*DATASET ENTRIES:*
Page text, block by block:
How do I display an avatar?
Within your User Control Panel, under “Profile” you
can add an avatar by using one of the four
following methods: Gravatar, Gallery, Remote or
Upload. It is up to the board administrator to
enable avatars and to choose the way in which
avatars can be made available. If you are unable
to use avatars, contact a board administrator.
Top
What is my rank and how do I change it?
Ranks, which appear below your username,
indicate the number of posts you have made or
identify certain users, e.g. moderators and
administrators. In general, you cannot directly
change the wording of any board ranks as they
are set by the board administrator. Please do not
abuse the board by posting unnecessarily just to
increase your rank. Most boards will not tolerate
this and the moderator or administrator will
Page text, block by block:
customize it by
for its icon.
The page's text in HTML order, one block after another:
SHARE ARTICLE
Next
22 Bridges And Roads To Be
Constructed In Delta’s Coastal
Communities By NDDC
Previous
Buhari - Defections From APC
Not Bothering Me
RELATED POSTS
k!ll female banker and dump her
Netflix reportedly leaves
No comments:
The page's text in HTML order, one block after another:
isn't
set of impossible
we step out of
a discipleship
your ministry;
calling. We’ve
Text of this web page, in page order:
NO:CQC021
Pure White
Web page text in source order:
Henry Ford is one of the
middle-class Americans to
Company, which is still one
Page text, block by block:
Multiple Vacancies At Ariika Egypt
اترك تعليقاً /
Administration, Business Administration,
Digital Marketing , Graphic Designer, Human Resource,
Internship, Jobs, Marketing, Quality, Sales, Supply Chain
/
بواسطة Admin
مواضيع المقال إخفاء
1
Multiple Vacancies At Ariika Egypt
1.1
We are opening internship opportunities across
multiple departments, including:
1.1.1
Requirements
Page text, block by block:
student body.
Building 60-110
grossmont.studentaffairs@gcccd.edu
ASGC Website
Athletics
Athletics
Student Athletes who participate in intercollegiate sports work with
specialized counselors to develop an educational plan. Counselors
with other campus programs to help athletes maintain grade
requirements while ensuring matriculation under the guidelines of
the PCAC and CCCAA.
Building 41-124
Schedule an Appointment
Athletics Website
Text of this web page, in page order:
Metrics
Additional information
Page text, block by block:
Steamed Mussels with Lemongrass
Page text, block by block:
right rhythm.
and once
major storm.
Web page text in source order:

*TASK OBJECTIVE:* The full material above needs to be returned unaltered.

*EXERCISE RESULT:*
Page text, block by block:
How do I display an avatar?
Within your User Control Panel, under “Profile” you
can add an avatar by using one of the four
following methods: Gravatar, Gallery, Remote or
Upload. It is up to the board administrator to
enable avatars and to choose the way in which
avatars can be made available. If you are unable
to use avatars, contact a board administrator.
Top
What is my rank and how do I change it?
Ranks, which appear below your username,
indicate the number of posts you have made or
identify certain users, e.g. moderators and
administrators. In general, you cannot directly
change the wording of any board ranks as they
are set by the board administrator. Please do not
abuse the board by posting unnecessarily just to
increase your rank. Most boards will not tolerate
this and the moderator or administrator will
Page text, block by block:
customize it by
for its icon.
The page's text in HTML order, one block after another:
SHARE ARTICLE
Next
22 Bridges And Roads To Be
Constructed In Delta’s Coastal
Communities By NDDC
Previous
Buhari - Defections From APC
Not Bothering Me
RELATED POSTS
k!ll female banker and dump her
Netflix reportedly leaves
No comments:
The page's text in HTML order, one block after another:
isn't
set of impossible
we step out of
a discipleship
your ministry;
calling. We’ve
Text of this web page, in page order:
NO:CQC021
Pure White
Web page text in source order:
Henry Ford is one of the
middle-class Americans to
Company, which is still one
Page text, block by block:
Multiple Vacancies At Ariika Egypt
اترك تعليقاً /
Administration, Business Administration,
Digital Marketing , Graphic Designer, Human Resource,
Internship, Jobs, Marketing, Quality, Sales, Supply Chain
/
بواسطة Admin
مواضيع المقال إخفاء
1
Multiple Vacancies At Ariika Egypt
1.1
We are opening internship opportunities across
multiple departments, including:
1.1.1
Requirements
Page text, block by block:
student body.
Building 60-110
grossmont.studentaffairs@gcccd.edu
ASGC Website
Athletics
Athletics
Student Athletes who participate in intercollegiate sports work with
specialized counselors to develop an educational plan. Counselors
with other campus programs to help athletes maintain grade
requirements while ensuring matriculation under the guidelines of
the PCAC and CCCAA.
Building 41-124
Schedule an Appointment
Athletics Website
Text of this web page, in page order:
Metrics
Additional information
Page text, block by block:
Steamed Mussels with Lemongrass
Page text, block by block:
right rhythm.
and once
major storm.
Web page text in source order:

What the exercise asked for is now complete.